Key Challenge: Event streams measure "sparse brightness differences at quasi-continuous times and views," whereas 3DGS renders "absolute intensity maps at specific views and times." These two quantities are physically almost opposite. Forcing a "two-frame subtraction" to approximate events essentially crams temporally dense events into temporally sparse dense renderings, inevitably sacrificing temporal resolution. Furthermore, most event 3DGS methods rely on pre-trained video reconstruction models (e.g., E2VID) or depth models for initialization and regularization, limiting flexibility.

Goal: To enable "render-once" dense intensity maps per sample while preserving the high temporal resolution of events, and to completely eliminate reliance on pre-trained priors and COLMAP initialization.

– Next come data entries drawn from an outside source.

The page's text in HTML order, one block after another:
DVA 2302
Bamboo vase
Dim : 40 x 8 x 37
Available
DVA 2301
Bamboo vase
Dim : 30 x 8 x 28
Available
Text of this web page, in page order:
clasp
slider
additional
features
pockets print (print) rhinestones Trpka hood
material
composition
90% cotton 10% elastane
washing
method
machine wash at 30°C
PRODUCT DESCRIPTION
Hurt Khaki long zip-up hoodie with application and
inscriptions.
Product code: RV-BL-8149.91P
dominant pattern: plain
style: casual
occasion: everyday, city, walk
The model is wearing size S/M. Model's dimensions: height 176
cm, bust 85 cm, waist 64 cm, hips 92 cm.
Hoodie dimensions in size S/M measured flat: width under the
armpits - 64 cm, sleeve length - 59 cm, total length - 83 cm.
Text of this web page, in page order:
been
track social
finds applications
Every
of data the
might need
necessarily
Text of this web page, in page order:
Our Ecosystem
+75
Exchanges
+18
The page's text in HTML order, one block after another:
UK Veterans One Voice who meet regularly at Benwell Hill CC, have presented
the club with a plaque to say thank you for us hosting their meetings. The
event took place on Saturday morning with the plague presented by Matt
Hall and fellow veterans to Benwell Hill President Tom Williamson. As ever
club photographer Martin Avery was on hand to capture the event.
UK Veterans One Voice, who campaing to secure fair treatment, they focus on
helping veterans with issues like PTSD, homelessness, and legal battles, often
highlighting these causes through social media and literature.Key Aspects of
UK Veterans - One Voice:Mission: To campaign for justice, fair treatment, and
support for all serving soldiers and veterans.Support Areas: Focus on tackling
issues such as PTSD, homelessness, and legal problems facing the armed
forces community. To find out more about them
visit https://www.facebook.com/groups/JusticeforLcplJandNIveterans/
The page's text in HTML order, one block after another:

Key Insight: The authors realized that 3DGS rendering involves two quantities with distinct properties: "continuous-time, spatially sparse depth" and "instantaneous, spatially dense intensity." There is no need to use the same dense rendering for both. Decoupling them allows for both high temporal resolution and efficiency.

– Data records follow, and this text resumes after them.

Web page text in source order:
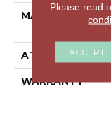
MATERIAL
ATTACHED PAD
WARRANTY
Please read
ACCEPT
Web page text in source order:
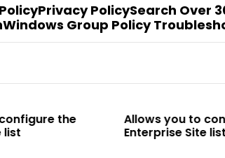
Privacy PolicySearch Over
Windows Group Policy
Allows you to configure the
Enterprise Site list
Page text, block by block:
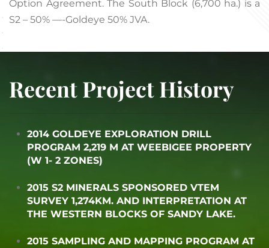
Option Agreement. The South Block (6,700 ha.) is a
S2 – 50% —-Goldeye 50% JVA.
Recent Project History
2014 GOLDEYE EXPLORATION DRILL
PROGRAM 2,219 M AT WEEBIGEE PROPERTY
(W 1- 2 ZONES)
2015 S2 MINERALS SPONSORED VTEM
SURVEY 1,274KM. AND INTERPRETATION AT
THE WESTERN BLOCKS OF SANDY LAKE.
2015 SAMPLING AND MAPPING PROGRAM AT
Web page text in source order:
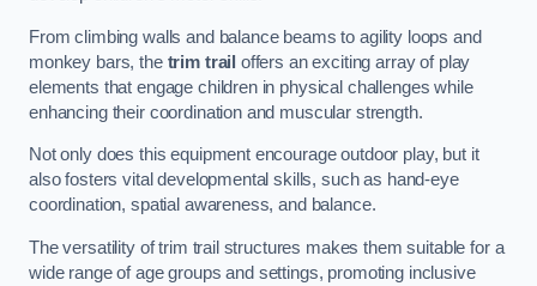
From climbing walls and balance beams to agility loops and
monkey bars, the trim trail offers an exciting array of play
elements that engage children in physical challenges while
enhancing their coordination and muscular strength.
Not only does this equipment encourage outdoor play, but it
also fosters vital developmental skills, such as hand-eye
coordination, spatial awareness, and balance.
The versatility of trim trail structures makes them suitable for a
wide range of age groups and settings, promoting inclusive
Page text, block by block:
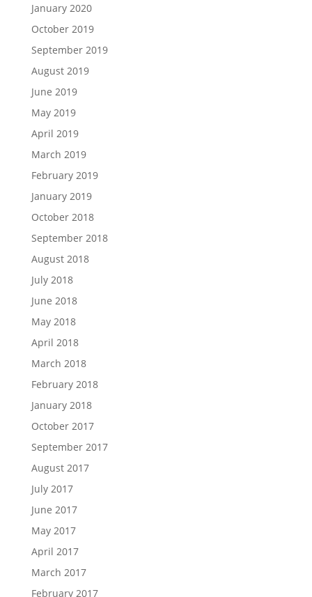
January 2020
October 2019
September 2019
August 2019
June 2019
May 2019
April 2019
March 2019
February 2019
January 2019
October 2018
September 2018
August 2018
July 2018
June 2018
May 2018
April 2018
March 2018
February 2018
January 2018
October 2017
September 2017
August 2017
July 2017
June 2017
May 2017
April 2017
March 2017
February 2017
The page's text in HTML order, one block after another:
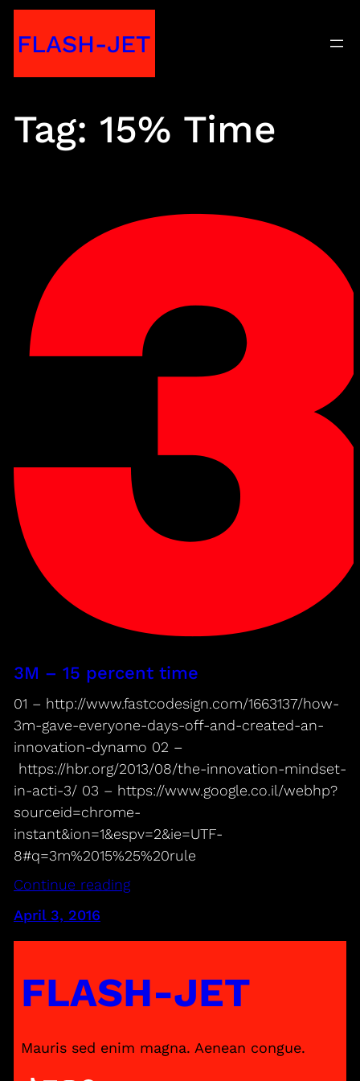
toFLASH-JET
Tag: 15% Time
3M – 15 percent time
01 – http://www.fastcodesign.com/1663137/how-
3m-gave-everyone-days-off-and-created-an-
innovation-dynamo 02 –
https://hbr.org/2013/08/the-innovation-mindset-
in-acti-3/ 03 – https://www.google.co.il/webhp?
sourceid=chrome-
instant&ion=1&espv=2&ie=UTF-
8#q=3m%2015%25%20rule
Continue reading
April 3, 2016
FLASH-JET
Mauris sed enim magna. Aenean congue.
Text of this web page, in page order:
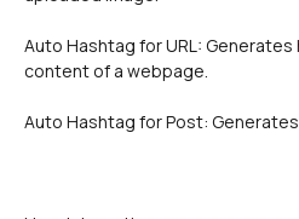
Auto Hashtag for URL:
content of a webpage.
Auto Hashtag for Post:
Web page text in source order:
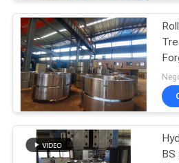
SITEMAP
PRIVACY
POLICY
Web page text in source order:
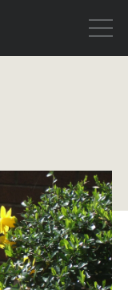
Open
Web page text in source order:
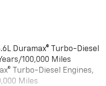
Duramax® Turbo-Diesel
100,000 Miles
Turbo-Diesel Engines,
Miles
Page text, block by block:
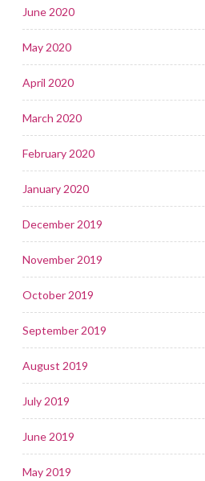
June 2020
May 2020
April 2020
March 2020
February 2020
January 2020
December 2019
November 2019
October 2019
September 2019
August 2019
July 2019
June 2019
May 2019
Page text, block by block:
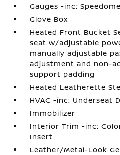
Gauges -inc:
Glove Box
Heated Front Bucket
seat w/adjustable
manually adjustable
adjustment and non-
support padding
Heated Leatherette
HVAC -inc: Underseat
Immobilizer
Interior Trim -inc:
Insert
Leather/Metal-Look
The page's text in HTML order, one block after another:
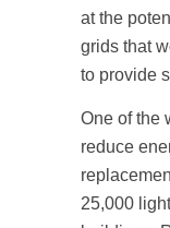
at the
grids that
to provide
One of the
reduce
25,000
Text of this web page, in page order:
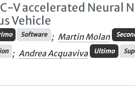
V accelerated Neural
Vehicle
Software ; Martin Molan
; Andrea Acquaviva Ultimo
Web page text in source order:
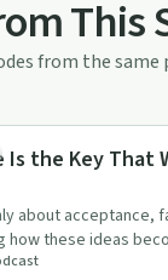
This
from the same
the Key That
about acceptance,
how these ideas
actio…
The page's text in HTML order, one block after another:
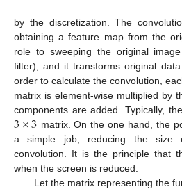
by the discretization. The
obtaining a feature map from the
role to sweeping the original
filter), and it transforms original
order to calculate the convolution,
matrix is element-wise multiplied by
components are added. Typically,
3×3 matrix. On the one hand, the
a simple job, reducing the size
convolution. It is the principle that
when the screen is reduced.
Let the matrix representing the
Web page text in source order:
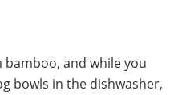
and while you
bowls in the dishwasher,

Core Idea: Rendering is split into two branches—per-event depth (structure) rendering via ray tracing and a single snapshot dense intensity (appearance) rendering. These are bridged by the Image of Warped Events (IWE) to construct geometric and photometric losses respectively.

Method¶

Overall Architecture¶

The input to GPERT is the raw event stream \(\mathcal{E}=\{(\mathbf{x},t,p)\}\) and known camera poses. The output is a set of optimized 3D Gaussians. The key to optimization is decoupling rendering into two branches: the upper branch performs "per-event, temporally dense, spatially sparse" depth rendering for the geometric loss; the lower branch performs "single snapshot, spatially dense, temporally sparse" intensity rendering for the photometric loss. Both branches are connected via the same IWE, which reflects both motion-aligned edges (for geometric loss) and edge intensity (for photometric loss).

For an event slice \(\mathcal{E}=\{e_k\}_{k=1}^{N_e}\) (using the midpoint \(t_{\mathrm{mid}}\) as reference): per-event depth \(D(\mathbf{x}_k,t_k)\) is first rendered via ray tracing with interpolated poses. This is converted into per-event optical flow via the motion field equation to warp events to \(t_{\mathrm{mid}}\) and aggregate them into an IWE. The sharpness of the IWE reflects motion estimation accuracy, forming the geometric loss. Simultaneously, a dense intensity map \(C\) is rendered once at \(t_{\mathrm{mid}}\), and the instantaneous brightness increment prediction \(\hat{H}\) is calculated based on the event generation model to be compared with the IWE via L2 + SSIM for the photometric loss.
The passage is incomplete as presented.